PNL: Espejismo para ejecutivos

Fuente: El Ojo Escéptico. Órgano de difusión de la Fundación CAIRP.

El discurso de los caza-incautos se perfecciona y cada vez dice cosas más interesantes. Ahora es la programación neurolingüística (PNL). ¿Qué es eso? ¿Una variante más del neo chamanismo o una fábula transcientífica? La alarma suena cuando descubrimos que la neurolingüística es rehén inocente de una legión de psicoprogramadores que retoman un verso ya añejo con pretensiones de nueva psicoterapia.

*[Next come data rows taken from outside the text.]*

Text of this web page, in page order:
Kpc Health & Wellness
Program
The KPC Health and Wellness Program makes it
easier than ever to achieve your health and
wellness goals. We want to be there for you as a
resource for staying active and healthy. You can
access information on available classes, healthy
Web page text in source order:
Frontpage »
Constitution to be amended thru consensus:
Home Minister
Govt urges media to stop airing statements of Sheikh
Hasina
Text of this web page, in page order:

La programación neurolingüística (PNL) pretende ser un sistema de procedimientos y modelos para incrementar la eficacia de nuestra comunicación e influencia sobre la gente. Debido a que la PNL es el resultado de una mezcolanza teórica formidable (toma elementos de la hipnosis médica, de la terapia familiar, de la corriente sistémica, del psicoanálisis, de la terapia gestáltica, y de la terapia del comportamiento) es eminentemente pragmática: busca resultados sin importarle una teoría que los sustente y explique. Tal teoría es imposible e incómoda: debería aglutinar corrientes contrapuestas, aparte del hecho previo fundamental de que los resultados fueran positivos, esto es, que la PNL fuera eficaz.

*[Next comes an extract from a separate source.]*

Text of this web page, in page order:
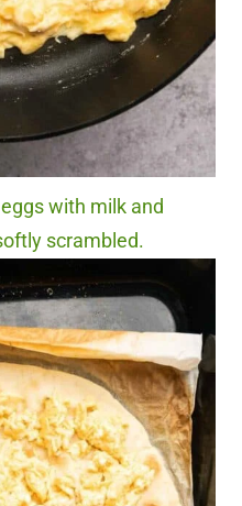
with milk and
scrambled.

Como postulados básicos, la PNL se refiere a los sistemas de representación, sistemas que poseería una persona y que podrían ser visuales, auditivos, o kinestésicos, de acuerdo a la forma que se representara internamente el mundo exterior o los elementos externos e internos con los que se involucre. Así, sostiene que hay gente que tiene preferencia por lo visual: se expresa en términos visuales (“veo que la situación es tal”), describe las cosas apelando a imágenes visuales (“me hizo ver las estrellas”), etc. De modo que cada uno tendría un sistema representacional preferido (SRP).

Por otro lado, afirma que fijándonos atentamente en el SRP de una persona y adaptándonos a él, podemos influir en su comportamiento a la vez que logramos una mejor comunicación. ¿Cómo sabemos cuál es el SRP de Fulano? Aquí la PNL comienza a trastabillar: dicen que existen seis sistemas de representación (ver Azcoaga, en este mismo número).

Pero lo más interesante –y se agrava la pendiente– es que se presupone que estos seis sistemas están correlacionados con el movimiento de los ojos y con la postura corporal –aunque luego se agregaron la voz y la respiración (ver Fig. 1). ¿Quiere decir esto que si uno mira hacia arriba, a la derecha, está evocando imágenes visuales? Sí, y siguiendo estos movimientos nos enteramos del SRP de Fulano. Pero hay una observación: aunque Fulano tenga un SRP visual esto sólo indicaría que predomina ese sistema, sin perjuicio de que puede utilizar otros (Cudicio,1991). Esto se parece mucho a “si sale cara gano yo, si sale seca perdés vos”.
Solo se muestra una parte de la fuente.